• Work instruction:
Could you repeat all of the entries word for word, minus any pictures?

• Records shown:

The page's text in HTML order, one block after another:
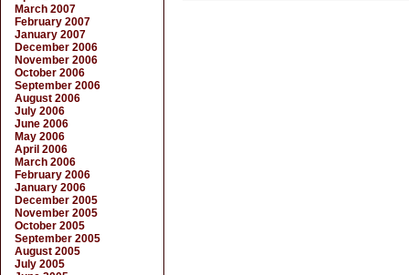
March 2007
February 2007
January 2007
December 2006
November 2006
October 2006
September 2006
August 2006
July 2006
June 2006
May 2006
April 2006
March 2006
February 2006
January 2006
December 2005
November 2005
October 2005
September 2005
August 2005
July 2005

• Written solution:
The page's text in HTML order, one block after another:
March 2007
February 2007
January 2007
December 2006
November 2006
October 2006
September 2006
August 2006
July 2006
June 2006
May 2006
April 2006
March 2006
February 2006
January 2006
December 2005
November 2005
October 2005
September 2005
August 2005
July 2005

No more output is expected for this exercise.